I've just come across an interesting article about
returning to a biologic that worked in the past:
https://www.gastroenterologyandhepatology.net/archives/november-2019/restarting-biologic-agents-after-a-drug-holiday/I didn't know that thinking had moved on from the old advice that once you stop a biologic you can't return to it due to risk of producing antibodies.

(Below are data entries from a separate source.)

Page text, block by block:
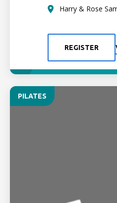
Harry & Rose
REGISTER
PILATES
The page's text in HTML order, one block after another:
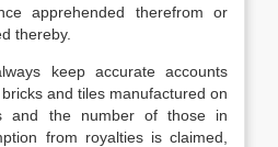
apprehended therefrom or
thereby.
keep accurate accounts
and tiles manufactured on
and the number of those in
from royalties is claimed,
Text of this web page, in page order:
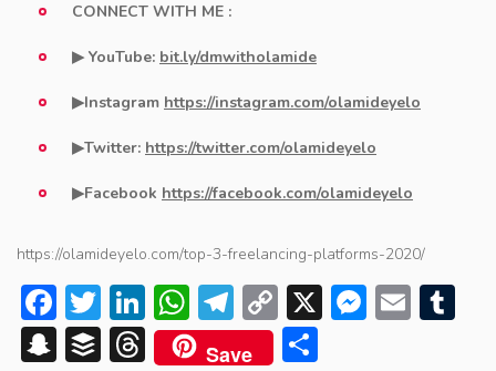
CONNECT WITH ME :
▶ YouTube: bit.ly/dmwitholamide
▶Instagram https://instagram.com/olamideyelo
▶Twitter: https://twitter.com/olamideyelo
▶Facebook https://facebook.com/olamideyelo
https://olamideyelo.com/top-3-freelancing-platforms-2020/
Facebook
Twitter
LinkedIn
WhatsApp
Telegram
Copy
Link
X
Snapchat
BufferThreads
Save
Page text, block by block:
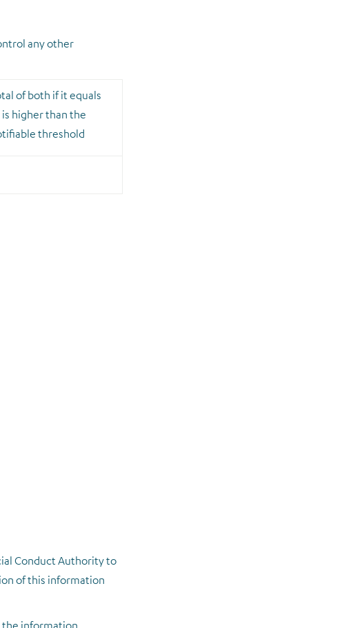
any other
of both if it equals
higher than the
threshold
Conduct Authority to
of this information
the information
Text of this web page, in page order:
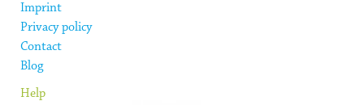
Imprint
Privacy policy
Contact
Blog
Help
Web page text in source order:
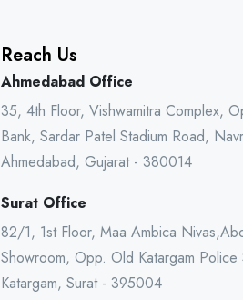
Reach Us
Ahmedabad Office
35, 4th Floor, Vishwamitra Complex,
Bank, Sardar Patel Stadium Road,
Ahmedabad, Gujarat - 380014
Surat Office
82/1, 1st Floor, Maa Ambica
Showroom, Opp. Old Katargam Police
Katargam, Surat - 395004
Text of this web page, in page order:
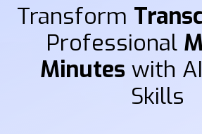
Transform
Professional
Minutes with
Skills
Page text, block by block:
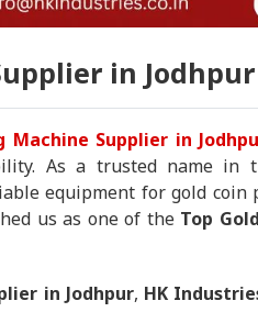
in
Machine Supplier in
As a trusted name in
equipment for gold coin
us as one of the Top
in Jodhpur, HK
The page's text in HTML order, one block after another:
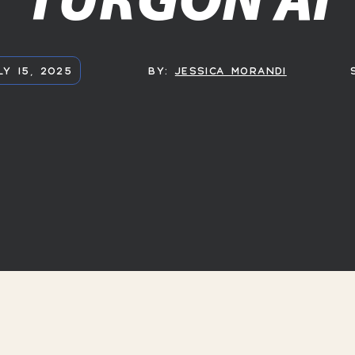
15, 2025 BY:JESSICA MORANDI
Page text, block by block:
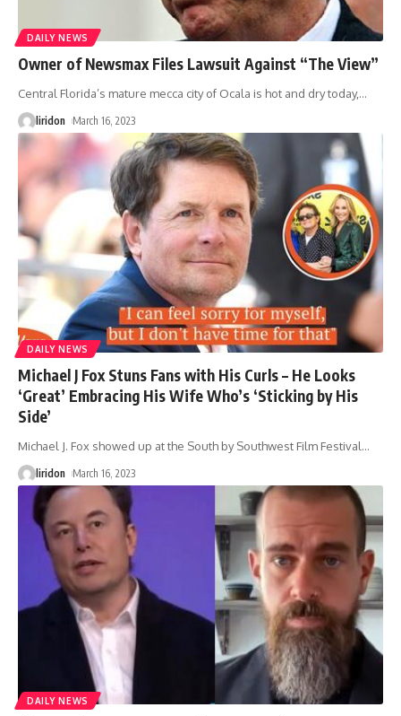
DAILY NEWS
Owner of Newsmax Files Lawsuit Against “The View”
Central Florida’s mature mecca city of Ocala is hot and dry today,…
liridon March 16, 2023
DAILY NEWS
Michael J Fox Stuns Fans with His Curls – He Looks
‘Great’ Embracing His Wife Who’s ‘Sticking by His
Side’
Michael J. Fox showed up at the South by Southwest Film Festival…
liridon March 16, 2023
DAILY NEWS
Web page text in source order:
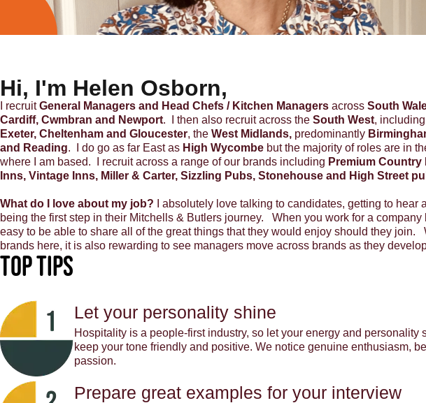
Hi, I'm Helen Osborn,
I recruitGeneral Managers and Head Chefs / Kitchen Managers across South
Cardiff, Cwmbran and Newport. I then also recruit across the South West, including
Exeter, Cheltenham and Gloucester, the West Midlands, predominantly
and Reading. I do go as far East as High Wycombe but the majority of roles are in
where I am based. I recruit across a range of our brands including Premium Country
Inns, Vintage Inns, Miller & Carter, Sizzling Pubs, Stonehouse and High Street
What do I love about my job?
I absolutely love talking to candidates, getting to hear
being the first step in their Mitchells & Butlers journey. When you work for a company
easy to be able to share all of the great things that they would enjoy should they join.
brands here, it is also rewarding to see managers move across brands as they
Top Tips
Let your personality shine
Hospitality is a people-first industry, so let your energy and personality
keep your tone friendly and positive. We notice genuine enthusiasm,
passion.
Prepare great examples for your interview
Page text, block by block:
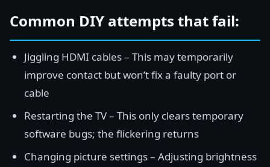
Common DIY attempts that fail:
Jiggling HDMI cables – This may temporarily
improve contact but won’t fix a faulty port or
cable
Restarting the TV – This only clears temporary
software bugs; the flickering returns
Changing picture settings – Adjusting brightness
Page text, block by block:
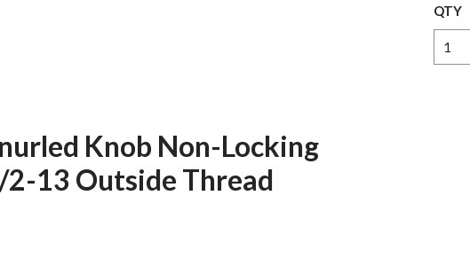
QTY
Knob Non-Locking
13 Outside Thread
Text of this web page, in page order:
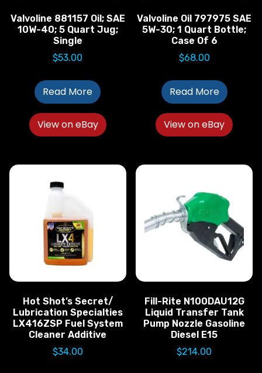
Valvoline 881157 Oil; SAE
10W-40; 5 Quart Jug;
Single
$53.00
Read More
View on eBay
Valvoline Oil 797975 SAE
5W-30; 1 Quart Bottle;
Case Of 6
$68.00
Read More
View on eBay
Hot Shot’s Secret/
Lubrication Specialties
LX416ZSP Fuel System
Cleaner Additive
$34.00
Fill-Rite N100DAU12G
Liquid Transfer Tank
Pump Nozzle Gasoline
Diesel E15
$214.00
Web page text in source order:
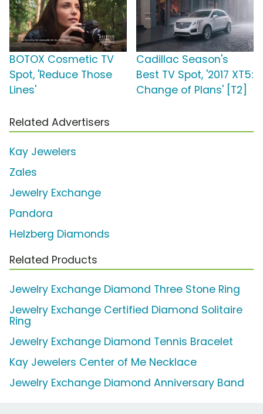
BOTOX Cosmetic TV
Spot, 'Reduce Those
Lines'
Cadillac Season's
Best TV Spot, '2017 XT5:
Change of Plans' [T2]
Related Advertisers
Kay Jewelers
Zales
Jewelry Exchange
Pandora
Helzberg Diamonds
Related Products
Jewelry Exchange Diamond Three Stone Ring
Jewelry Exchange Certified Diamond Solitaire
Ring
Jewelry Exchange Diamond Tennis Bracelet
Kay Jewelers Center of Me Necklace
Jewelry Exchange Diamond Anniversary Band
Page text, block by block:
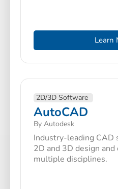
Learn
2D/3D Software
AutoCAD
By Autodesk
Industry-leading CAD
2D and 3D design and
multiple disciplines.
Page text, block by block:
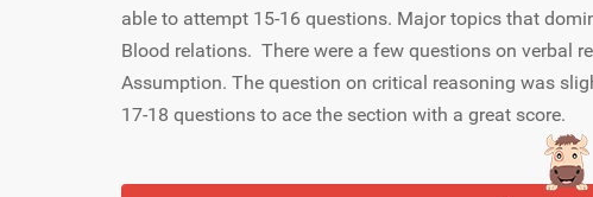
able to attempt 15-16 questions. Major topics that
Blood relations. There were a few questions on verbal
Assumption. The question on critical reasoning was
17-18 questions to ace the section with a great score.
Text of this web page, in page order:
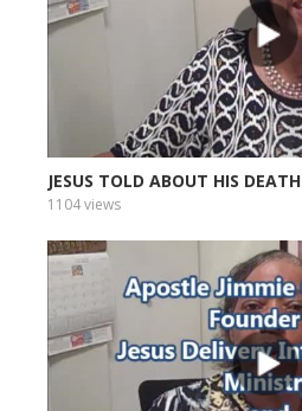
JESUS TOLD ABOUT HIS DEATH
1104 views
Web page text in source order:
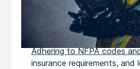
Adhering to NFPA codes
insurance requirements,
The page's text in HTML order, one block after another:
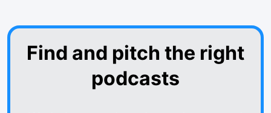
Find and pitch the right
podcasts
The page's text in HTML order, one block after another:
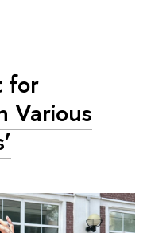
for
Various
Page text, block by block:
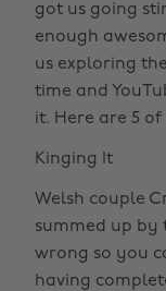
got us going
enough
us exploring
time and
it. Here are 5
Kinging It
Welsh couple
summed up by
wrong so you
having
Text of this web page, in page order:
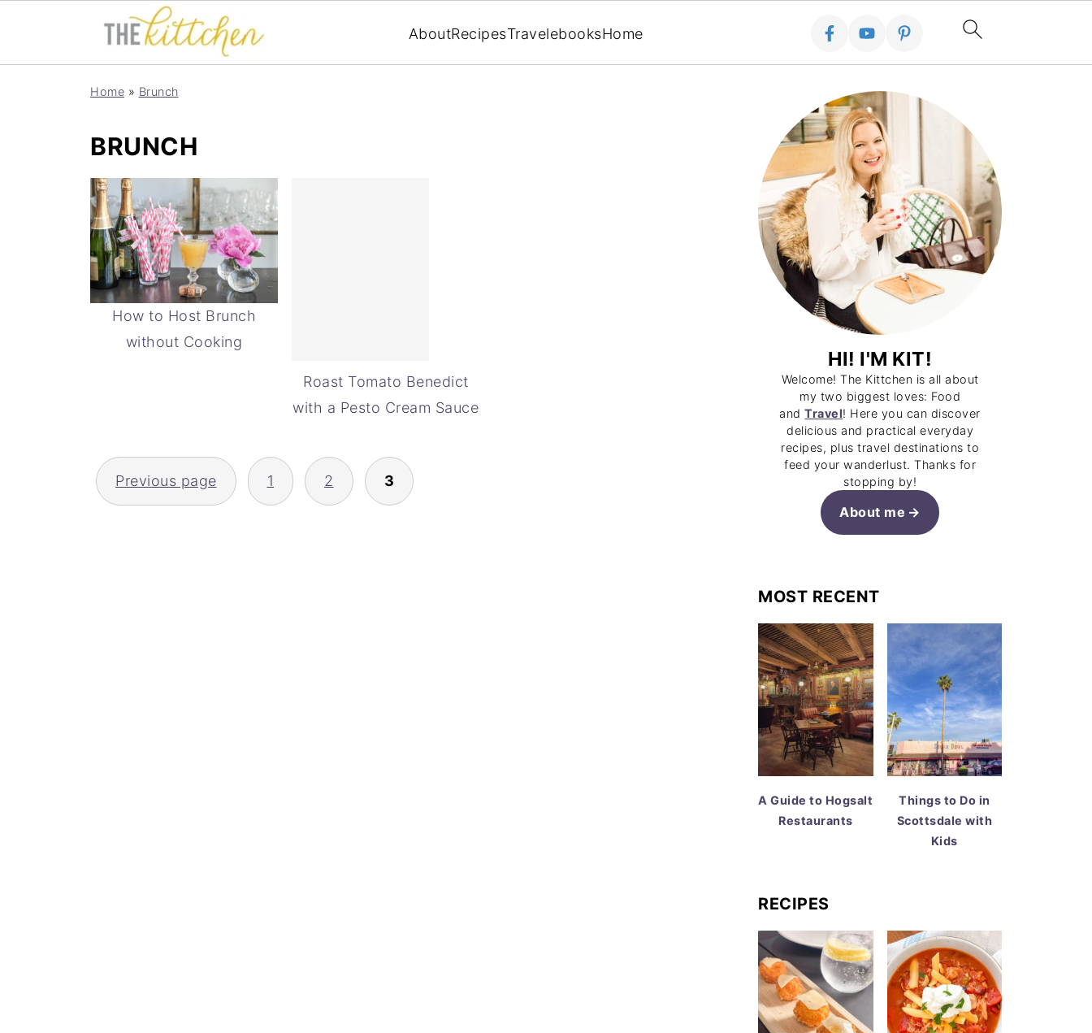
AboutRecipesTravelebooksHome
Home » Brunch
BRUNCH
How to Host Brunch
without Cooking
Roast Tomato Benedict
with a Pesto Cream Sauce
POSTS
PAGINATION
Previous page 1 2 3
HI! I'M KIT!
Welcome! The Kittchen is all about
my two biggest loves: Food
andTravel! Here you can discover
delicious and practical everyday
recipes, plus travel destinations to
feed your wanderlust. Thanks for
stopping by!
About me
MOST RECENT
A Guide to Hogsalt
Restaurants
Things to Do in
Scottsdale with
Kids
RECIPES
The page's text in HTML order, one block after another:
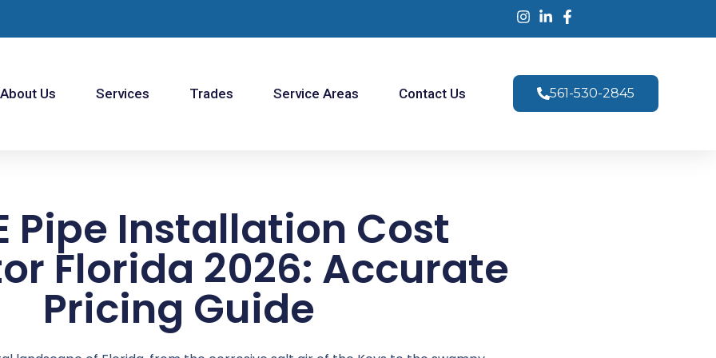
About Us Services Trades Service Areas Contact Us 561-530-2845
Pipe Installation Cost
Florida 2026: Accurate
Pricing Guide
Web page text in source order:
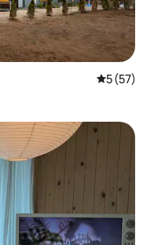
5 out of 5
5 (57)
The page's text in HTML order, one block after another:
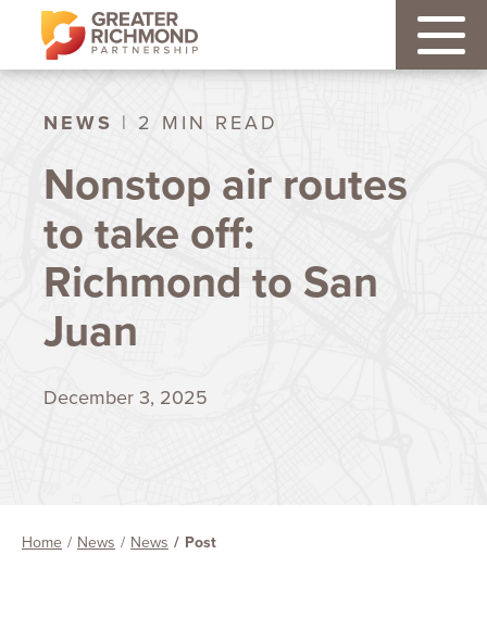
NEWS | 2 MIN READ
Nonstop air routes
to take off:
Richmond to San
Juan
December 3, 2025
Home News News Post
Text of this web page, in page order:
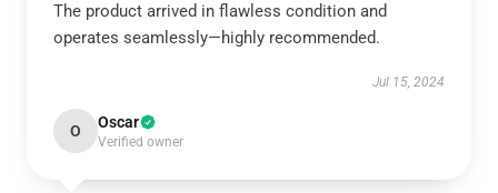
The product arrived in flawless condition and
operates seamlessly—highly recommended.
Jul 15, 2024
O Oscar
Verified owner
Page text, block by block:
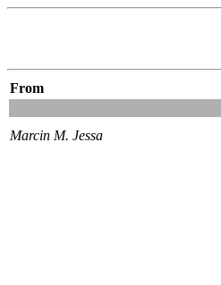
From
Marcin M. Jessa
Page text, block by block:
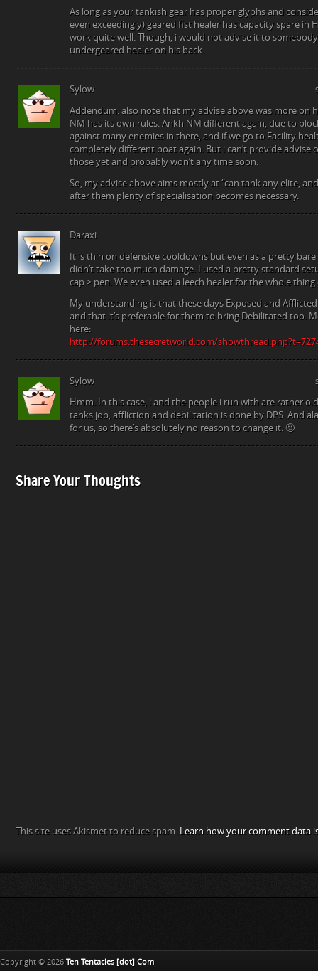
As long as your tankish gear has proper glyphs and
even exceedingly) geared fist healer has capacity spare in
work quite well. Though, i would not advise it to
undergeared healer on his back.
Sylow
Addendum: also note that my advise above was more on
NM has its own rules. Ankh NM different again, due to
against many enemies in there, and if we go to Facility
completely different boat again. But i can’t provide advise
those yet and probably won’t any time soon.
So, my advise above aims mostly at “can tank any elite,
after them plenty of specialisation becomes necessary.
Daraxi
It is thin on defensive cooldowns but even as a pretty bare
didn’t take too much damage. I used a pretty standard
cap > pen. We even used a leech healer for the whole
My understanding is that these days Exposed and
and that it’s preferable for them to bring Debilitated too.
here:
http://forums.thesecretworld.com/
Sylow
Hmm. In this case, i and the people i run with are rather
tanks job, affliction and debilitation is done by DPS. And
for us, so there’s absolutely no reason to change it. 🙂
Share Your Thoughts
This site uses Akismet to reduce spam. Learn how your comment data
Copyright © 2026 Ten Tentacles [dot] Com
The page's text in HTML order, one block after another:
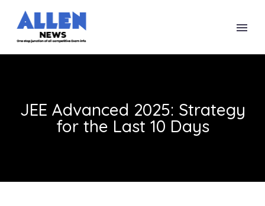
JEE Advanced 2025: Strategy
for the Last 10 Days
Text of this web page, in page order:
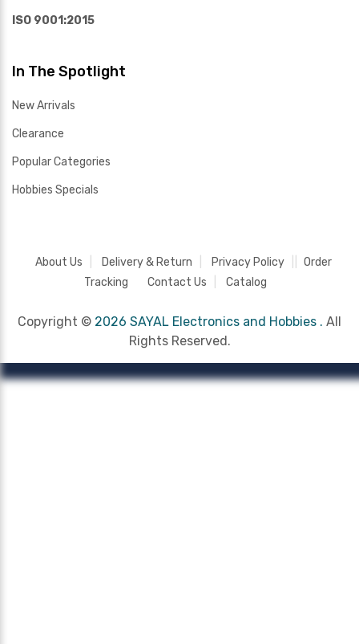
ISO 9001:2015
In The Spotlight
New Arrivals
Clearance
Popular Categories
Hobbies Specials
About Us Delivery & Return Privacy Policy
Order
Tracking
Contact Us Catalog
Copyright © 2026 SAYAL Electronics and Hobbies . All
Rights Reserved.
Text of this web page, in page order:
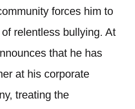
forces him to
relentless bullying. At
that he has
at his corporate
treating the
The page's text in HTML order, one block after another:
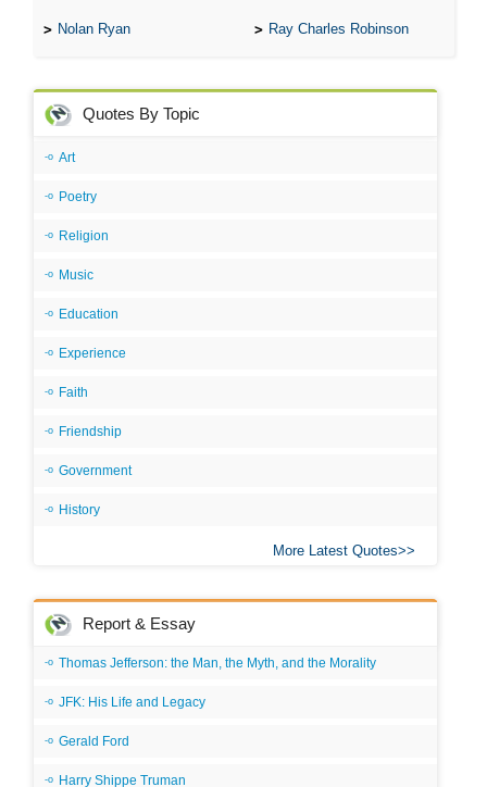
Nolan Ryan Ray Charles Robinson
Quotes By Topic
Art
Poetry
Religion
Music
Education
Experience
Faith
Friendship
Government
History
More Latest Quotes
Report & Essay
Thomas Jefferson: the Man, the Myth, and the Morality
JFK: His Life and Legacy
Gerald Ford
Harry Shippe Truman
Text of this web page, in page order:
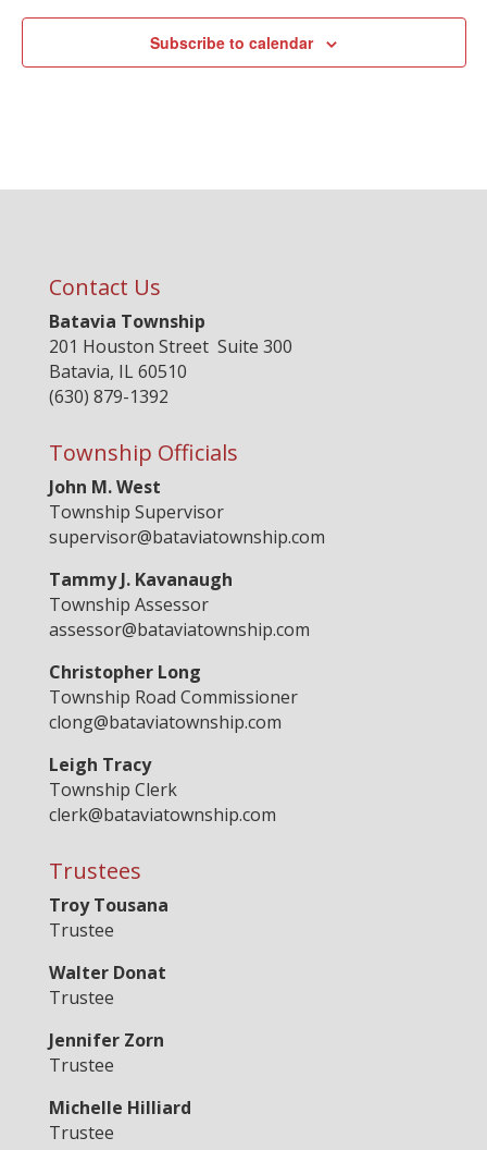
Subscribe to calendar
Contact Us
Batavia Township
201 Houston Street Suite 300
Batavia, IL 60510
(630) 879-1392
Township Officials
John M. West
Township Supervisor
supervisor@bataviatownship.com
Tammy J. Kavanaugh
Township Assessor
assessor@bataviatownship.com
Christopher Long
Township Road Commissioner
clong@bataviatownship.com
Leigh Tracy
Township Clerk
clerk@bataviatownship.com
Trustees
Troy Tousana
Trustee
Walter Donat
Trustee
Jennifer Zorn
Trustee
Michelle Hilliard
Trustee
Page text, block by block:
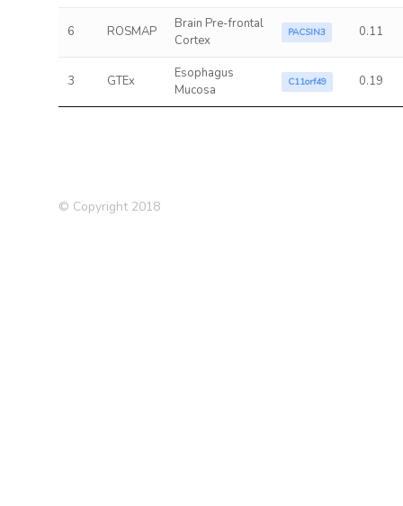
6 ROSMAP
Brain Pre-frontal
Cortex
PACSIN3 0.11
3 GTEx
Esophagus
Mucosa
C11orf49 0.19
© Copyright 2018
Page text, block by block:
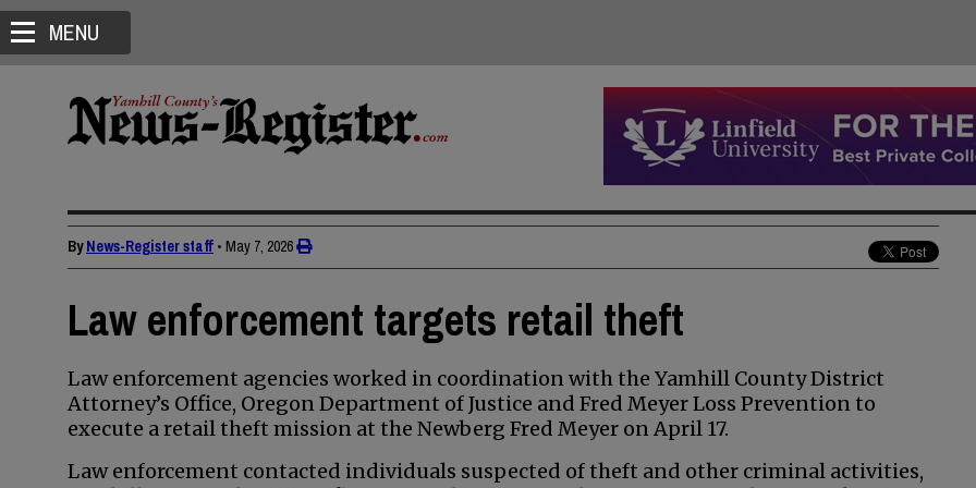
MENU
ByNews-Register staff • May 7, 2026
Law enforcement targets retail theft
Law enforcement agencies worked in coordination with the Yamhill County District
Attorney’s Office, Oregon Department of Justice and Fred Meyer Loss Prevention to
execute a retail theft mission at the Newberg Fred Meyer on April 17.
Law enforcement contacted individuals suspected of theft and other criminal activities,
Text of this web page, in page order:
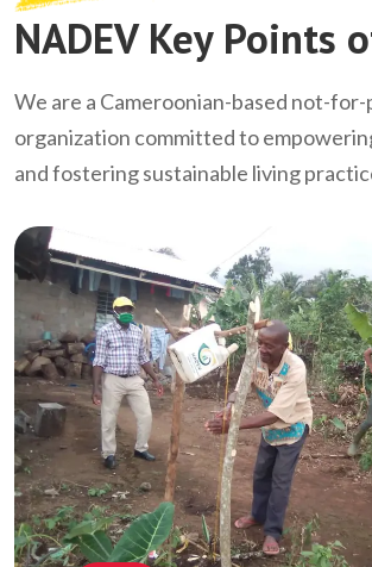
NADEV Key Points
We are a Cameroonian-based not-
organization committed to
and fostering sustainable living
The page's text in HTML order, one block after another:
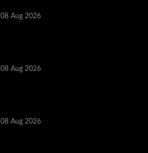
08 Aug 2026
08 Aug 2026
08 Aug 2026

In the article there's an interesting explanation of a possible reason for why we become unresponsive to biologics after a while:
DR: The reason that doctors can now have discussions with patients about
cycling back to a treatment that was tried previously is because of the theoretical concept that the inflammatory pathways in an active IBD patient may change based on the treatment and time. For example, if a doctor treats a patient with an anti–tumor necrosis factor (TNF) drug such as infliximab, and the patient responds and does well initially but then loses response, the presumption is that his or her inflammation may have been driven by TNF, and, therefore, the anti-TNF drug treats it. However, if the loss of response is not due to antidrug antibodies, it may be due to a change in mechanism, or what some doctors call mechanistic escape. That principle, in theory, means that the patient had a different inflammatory pathway become activated. This may occur because the human body has many collateral and backup systems. If one inflammatory pathway is blocked, and whatever is driving the patient’s Crohn’s disease or ulcerative colitis has not been addressed, the body will try to find a new pathway to keep driving the disease forward. When a new pathway becomes dominant, the patient loses response to the current treatment and the doctor tries a different therapy, and perhaps that works for a while, but at some point, the patient may lose response to the new therapy.
What we have started to see is that doctors can cycle back to the drug that the patient lost response to in the first place. Researchers have now demonstrated that this can be done safely in many patients as long as the loss of response was not due to antidrug antibodies. That is the one exception where it is not possible to go back to the original drug.